--- START ---

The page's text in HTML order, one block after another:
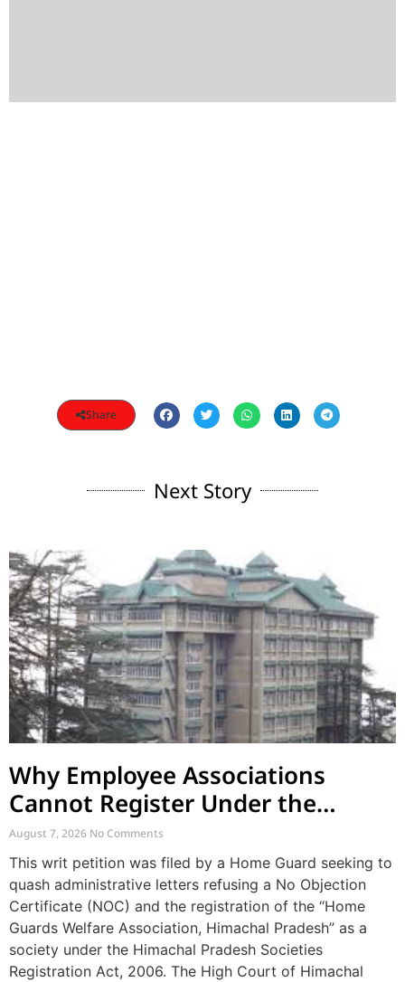
Share
Next Story
Why Employee Associations
Cannot Register Under the
Societies Act
August 7, 2026 No Comments
This writ petition was filed by a Home Guard seeking to
quash administrative letters refusing a No Objection
Certificate (NOC) and the registration of the “Home
Guards Welfare Association, Himachal Pradesh” as a
society under the Himachal Pradesh Societies
Registration Act, 2006. The High Court of Himachal

--- END ---

• What to do
From the listing, copy each line containing the word "Societies".

• Final answer
Societies Act
society under the Himachal Pradesh Societies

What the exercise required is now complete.